Forest City, un ambicioso proyecto inmobiliario ubicado en Malasia, cerca de la frontera con Singapur, se concibió como una moderna ciudad con rascacielos, residencias de lujo y zonas comerciales. Sin embargo, con el paso de los años se transformó en una ciudad fantasma, con numerosos edificios prácticamente vacíos.
El fracaso del sueño urbano
El desarrollo, impulsado principalmente por capital chino, enfrentó múltiples problemas: baja demanda de viviendas, restricciones impuestas por el gobierno chino a las inversiones en el extranjero, dificultades económicas y una ocupación muy inferior a la esperada. Como resultado, gran parte de sus torres permanecen sin habitantes.
Refugio para estafadores
La escasez de residentes y la falta de un control estricto convirtieron a Forest City en un entorno propicio para actividades ilícitas.

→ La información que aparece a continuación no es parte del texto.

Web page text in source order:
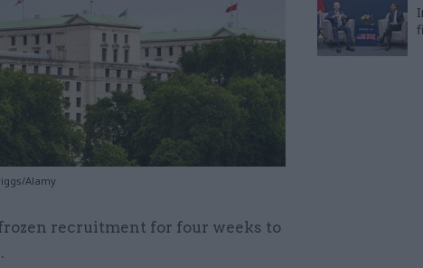
Alamy
recruitment for four weeks to
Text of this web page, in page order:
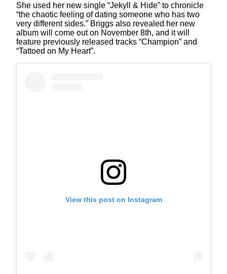
She used her new single “Jekyll & Hide” to chronicle
“the chaotic feeling of dating someone who has two
very different sides.” Briggs also revealed her new
album will come out on November 8th, and it will
feature previously released tracks “Champion” and
“Tattoed on My Heart”.
View this post on Instagram
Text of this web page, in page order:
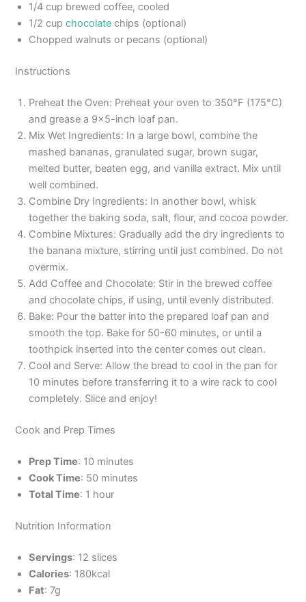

Autoridades y medios han reportado que la zona se utilizó como base para redes de estafa, incluyendo fraudes digitales y operaciones de call centers ilegales.La combinación de infraestructura moderna, bajo nivel de ocupación y relativa discreción facilitó que grupos criminales operaran desde algunos de sus edificios.
Respuesta de las autoridades
Las fuerzas de seguridad de Malasia han realizado operativos para desarticular estas redes y recuperar el control de la zona. A pesar de ello, Forest City sigue siendo un símbolo de los riesgos de los megaproyectos inmobiliarios mal planificados y de cómo los espacios urbanos abandonados pueden ser aprovechados por el crimen organizado.